> [Your instructions]:
Your job with the data below is to output exactly the lines from the one holding "royal duties a" down to the one holding "Mayen (GBP £)", both included, and no others.

Exercise material: Begin

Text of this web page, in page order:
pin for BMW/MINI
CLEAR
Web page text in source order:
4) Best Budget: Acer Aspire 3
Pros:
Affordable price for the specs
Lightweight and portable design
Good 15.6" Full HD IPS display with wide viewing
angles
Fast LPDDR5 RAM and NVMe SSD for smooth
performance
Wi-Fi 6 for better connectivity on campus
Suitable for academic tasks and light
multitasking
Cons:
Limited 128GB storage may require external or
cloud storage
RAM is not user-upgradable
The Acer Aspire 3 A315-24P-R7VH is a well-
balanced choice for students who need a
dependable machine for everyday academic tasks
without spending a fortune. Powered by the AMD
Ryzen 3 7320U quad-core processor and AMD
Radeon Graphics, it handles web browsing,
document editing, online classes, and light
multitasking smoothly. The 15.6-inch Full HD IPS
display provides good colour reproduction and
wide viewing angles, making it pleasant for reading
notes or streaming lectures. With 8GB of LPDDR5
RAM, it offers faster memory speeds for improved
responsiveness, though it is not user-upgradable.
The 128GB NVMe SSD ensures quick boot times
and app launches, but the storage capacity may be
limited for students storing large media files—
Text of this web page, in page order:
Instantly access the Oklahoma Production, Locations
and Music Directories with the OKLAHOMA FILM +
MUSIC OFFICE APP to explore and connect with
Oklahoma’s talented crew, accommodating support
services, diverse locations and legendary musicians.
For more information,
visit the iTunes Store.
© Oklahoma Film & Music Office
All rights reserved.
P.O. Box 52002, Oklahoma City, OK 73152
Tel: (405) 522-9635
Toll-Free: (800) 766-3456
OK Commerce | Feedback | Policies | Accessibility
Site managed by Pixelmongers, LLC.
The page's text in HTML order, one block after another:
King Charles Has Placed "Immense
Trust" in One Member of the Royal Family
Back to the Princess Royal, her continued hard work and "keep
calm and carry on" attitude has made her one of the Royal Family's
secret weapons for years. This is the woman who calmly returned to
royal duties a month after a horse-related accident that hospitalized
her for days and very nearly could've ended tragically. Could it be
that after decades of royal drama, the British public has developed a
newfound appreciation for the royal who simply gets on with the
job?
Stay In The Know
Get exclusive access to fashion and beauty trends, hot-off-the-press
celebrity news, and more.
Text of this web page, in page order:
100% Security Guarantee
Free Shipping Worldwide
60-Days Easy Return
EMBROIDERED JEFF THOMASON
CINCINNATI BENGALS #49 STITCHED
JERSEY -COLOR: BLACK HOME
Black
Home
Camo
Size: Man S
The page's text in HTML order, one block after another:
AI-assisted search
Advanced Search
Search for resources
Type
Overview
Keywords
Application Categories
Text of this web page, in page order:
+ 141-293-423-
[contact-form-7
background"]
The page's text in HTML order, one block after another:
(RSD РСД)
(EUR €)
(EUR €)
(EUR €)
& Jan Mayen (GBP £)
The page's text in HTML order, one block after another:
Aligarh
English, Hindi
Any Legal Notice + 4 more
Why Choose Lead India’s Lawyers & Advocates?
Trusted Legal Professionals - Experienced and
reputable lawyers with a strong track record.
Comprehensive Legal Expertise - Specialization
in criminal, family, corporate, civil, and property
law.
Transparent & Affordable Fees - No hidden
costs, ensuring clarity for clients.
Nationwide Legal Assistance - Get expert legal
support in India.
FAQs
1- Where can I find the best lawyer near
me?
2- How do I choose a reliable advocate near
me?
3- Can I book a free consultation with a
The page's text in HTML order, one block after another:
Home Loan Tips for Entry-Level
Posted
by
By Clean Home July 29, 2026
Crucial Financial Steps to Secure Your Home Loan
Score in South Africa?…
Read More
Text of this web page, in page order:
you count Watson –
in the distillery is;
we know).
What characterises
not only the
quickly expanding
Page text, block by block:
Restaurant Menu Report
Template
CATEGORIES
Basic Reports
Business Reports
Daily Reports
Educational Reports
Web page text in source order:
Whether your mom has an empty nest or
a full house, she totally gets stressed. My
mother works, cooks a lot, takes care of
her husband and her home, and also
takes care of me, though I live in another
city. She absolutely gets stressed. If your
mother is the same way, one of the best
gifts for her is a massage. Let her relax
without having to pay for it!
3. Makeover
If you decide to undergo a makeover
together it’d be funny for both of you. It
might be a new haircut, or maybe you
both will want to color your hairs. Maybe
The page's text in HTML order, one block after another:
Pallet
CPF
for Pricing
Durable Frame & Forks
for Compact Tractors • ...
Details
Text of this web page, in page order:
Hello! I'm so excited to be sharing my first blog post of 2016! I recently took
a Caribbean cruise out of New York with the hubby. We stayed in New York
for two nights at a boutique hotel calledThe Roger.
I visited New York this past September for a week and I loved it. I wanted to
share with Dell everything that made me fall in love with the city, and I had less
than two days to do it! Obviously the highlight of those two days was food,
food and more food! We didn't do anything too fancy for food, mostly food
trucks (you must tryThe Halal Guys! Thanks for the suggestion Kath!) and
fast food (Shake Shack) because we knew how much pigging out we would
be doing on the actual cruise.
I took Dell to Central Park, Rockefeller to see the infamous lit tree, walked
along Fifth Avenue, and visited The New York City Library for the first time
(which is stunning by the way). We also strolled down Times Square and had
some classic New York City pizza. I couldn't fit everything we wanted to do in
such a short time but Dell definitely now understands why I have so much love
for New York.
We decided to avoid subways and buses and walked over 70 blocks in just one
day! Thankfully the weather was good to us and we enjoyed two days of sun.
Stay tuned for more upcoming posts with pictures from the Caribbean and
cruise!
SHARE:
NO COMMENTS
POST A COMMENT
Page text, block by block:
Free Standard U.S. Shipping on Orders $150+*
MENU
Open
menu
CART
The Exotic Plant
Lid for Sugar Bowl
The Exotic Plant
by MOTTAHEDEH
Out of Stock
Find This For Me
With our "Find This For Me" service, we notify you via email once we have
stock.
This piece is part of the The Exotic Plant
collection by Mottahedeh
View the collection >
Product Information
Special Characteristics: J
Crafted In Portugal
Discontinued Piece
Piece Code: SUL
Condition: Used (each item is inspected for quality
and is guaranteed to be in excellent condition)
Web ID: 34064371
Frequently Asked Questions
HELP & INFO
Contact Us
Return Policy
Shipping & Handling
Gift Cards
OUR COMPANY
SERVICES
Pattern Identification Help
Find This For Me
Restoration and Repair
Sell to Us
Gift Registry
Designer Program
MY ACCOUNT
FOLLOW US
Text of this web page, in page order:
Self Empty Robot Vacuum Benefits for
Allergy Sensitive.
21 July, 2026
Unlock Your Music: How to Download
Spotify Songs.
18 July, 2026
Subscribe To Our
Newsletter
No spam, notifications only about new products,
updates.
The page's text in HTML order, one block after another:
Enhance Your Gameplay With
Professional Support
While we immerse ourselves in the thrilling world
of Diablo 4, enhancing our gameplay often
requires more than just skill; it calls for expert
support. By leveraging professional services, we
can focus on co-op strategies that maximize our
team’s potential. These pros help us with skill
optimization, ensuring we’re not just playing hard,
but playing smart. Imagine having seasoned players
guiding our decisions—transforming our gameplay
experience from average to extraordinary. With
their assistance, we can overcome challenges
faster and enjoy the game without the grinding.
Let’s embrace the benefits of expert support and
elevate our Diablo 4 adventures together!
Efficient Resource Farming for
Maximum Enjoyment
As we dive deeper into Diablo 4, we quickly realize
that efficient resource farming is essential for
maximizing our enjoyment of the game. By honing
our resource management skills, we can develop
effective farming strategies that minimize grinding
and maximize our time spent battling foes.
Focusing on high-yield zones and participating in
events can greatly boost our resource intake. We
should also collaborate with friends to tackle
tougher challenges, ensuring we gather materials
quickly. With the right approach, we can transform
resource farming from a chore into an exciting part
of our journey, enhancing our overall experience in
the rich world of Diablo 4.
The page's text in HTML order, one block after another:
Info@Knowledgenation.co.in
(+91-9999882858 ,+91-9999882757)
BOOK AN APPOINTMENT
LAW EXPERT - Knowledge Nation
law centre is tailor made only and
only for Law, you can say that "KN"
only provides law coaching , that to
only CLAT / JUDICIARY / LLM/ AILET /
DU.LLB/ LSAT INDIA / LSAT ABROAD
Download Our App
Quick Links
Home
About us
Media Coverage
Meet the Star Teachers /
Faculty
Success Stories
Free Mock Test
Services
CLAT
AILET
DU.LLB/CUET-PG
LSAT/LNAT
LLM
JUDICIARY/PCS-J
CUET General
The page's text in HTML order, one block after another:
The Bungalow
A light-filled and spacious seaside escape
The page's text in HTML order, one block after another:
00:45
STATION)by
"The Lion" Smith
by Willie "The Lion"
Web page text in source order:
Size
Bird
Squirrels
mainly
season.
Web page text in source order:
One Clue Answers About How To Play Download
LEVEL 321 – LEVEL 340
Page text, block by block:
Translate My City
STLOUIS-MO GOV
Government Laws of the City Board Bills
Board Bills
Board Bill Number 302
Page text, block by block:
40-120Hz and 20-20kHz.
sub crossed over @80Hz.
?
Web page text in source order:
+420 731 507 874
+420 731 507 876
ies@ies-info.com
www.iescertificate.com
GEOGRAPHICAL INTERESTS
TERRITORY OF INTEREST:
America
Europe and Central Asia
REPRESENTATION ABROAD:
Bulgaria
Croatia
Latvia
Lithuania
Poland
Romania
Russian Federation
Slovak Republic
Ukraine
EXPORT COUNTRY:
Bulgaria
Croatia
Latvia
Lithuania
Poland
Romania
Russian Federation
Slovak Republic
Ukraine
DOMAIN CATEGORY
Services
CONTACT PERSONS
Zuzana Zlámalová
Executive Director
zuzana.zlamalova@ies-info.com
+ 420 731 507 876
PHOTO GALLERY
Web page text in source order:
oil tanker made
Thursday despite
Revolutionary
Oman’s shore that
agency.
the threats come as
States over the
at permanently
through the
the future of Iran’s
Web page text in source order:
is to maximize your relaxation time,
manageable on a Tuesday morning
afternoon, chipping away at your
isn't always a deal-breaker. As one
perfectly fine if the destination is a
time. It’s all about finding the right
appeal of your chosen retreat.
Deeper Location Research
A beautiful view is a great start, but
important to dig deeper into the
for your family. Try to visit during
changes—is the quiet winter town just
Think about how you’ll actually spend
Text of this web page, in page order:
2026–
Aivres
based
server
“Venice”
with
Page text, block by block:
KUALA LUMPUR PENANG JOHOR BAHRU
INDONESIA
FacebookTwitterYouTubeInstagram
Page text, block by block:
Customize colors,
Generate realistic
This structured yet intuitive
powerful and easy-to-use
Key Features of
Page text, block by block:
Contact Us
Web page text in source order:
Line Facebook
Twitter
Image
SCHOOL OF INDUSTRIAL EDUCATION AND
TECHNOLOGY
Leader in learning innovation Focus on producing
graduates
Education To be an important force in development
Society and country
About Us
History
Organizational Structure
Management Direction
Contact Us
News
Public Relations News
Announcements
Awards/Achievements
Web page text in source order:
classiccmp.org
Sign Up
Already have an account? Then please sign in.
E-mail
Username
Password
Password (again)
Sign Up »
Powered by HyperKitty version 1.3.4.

Exercise material: End

> [Output]:
royal duties a month after a horse-related accident that hospitalized
her for days and very nearly could've ended tragically. Could it be
that after decades of royal drama, the British public has developed a
newfound appreciation for the royal who simply gets on with the
job?
Stay In The Know
Get exclusive access to fashion and beauty trends, hot-off-the-press
celebrity news, and more.
Text of this web page, in page order:
100% Security Guarantee
Free Shipping Worldwide
60-Days Easy Return
EMBROIDERED JEFF THOMASON
CINCINNATI BENGALS #49 STITCHED
JERSEY -COLOR: BLACK HOME
Black
Home
Camo
Size: Man S
The page's text in HTML order, one block after another:
AI-assisted search
Advanced Search
Search for resources
Type
Overview
Keywords
Application Categories
Text of this web page, in page order:
+ 141-293-423-
[contact-form-7
background"]
The page's text in HTML order, one block after another:
(RSD РСД)
(EUR €)
(EUR €)
(EUR €)
& Jan Mayen (GBP £)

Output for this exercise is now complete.